**RECORD EXTRACTS:**
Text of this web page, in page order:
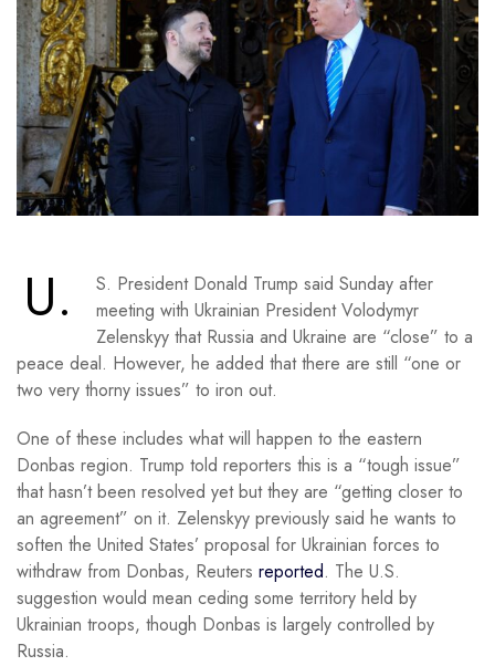
U.
S. President Donald Trump said Sunday after
meeting with Ukrainian President Volodymyr
Zelenskyy that Russia and Ukraine are “close” to a
peace deal. However, he added that there are still “one or
two very thorny issues” to iron out.
One of these includes what will happen to the eastern
Donbas region. Trump told reporters this is a “tough issue”
that hasn’t been resolved yet but they are “getting closer to
an agreement” on it. Zelenskyy previously said he wants to
soften the United States’ proposal for Ukrainian forces to
withdraw from Donbas, Reuters reported. The U.S.
suggestion would mean ceding some territory held by
Ukrainian troops, though Donbas is largely controlled by
Russia.

**TASK ITEM:**
Please make your reply exactly the lines from the one containing "that hasn’t been" through the end of the entries above, and nothing more.

**OUTPUT OF THE TASK:**
that hasn’t been resolved yet but they are “getting closer to
an agreement” on it. Zelenskyy previously said he wants to
soften the United States’ proposal for Ukrainian forces to
withdraw from Donbas, Reuters reported. The U.S.
suggestion would mean ceding some territory held by
Ukrainian troops, though Donbas is largely controlled by
Russia.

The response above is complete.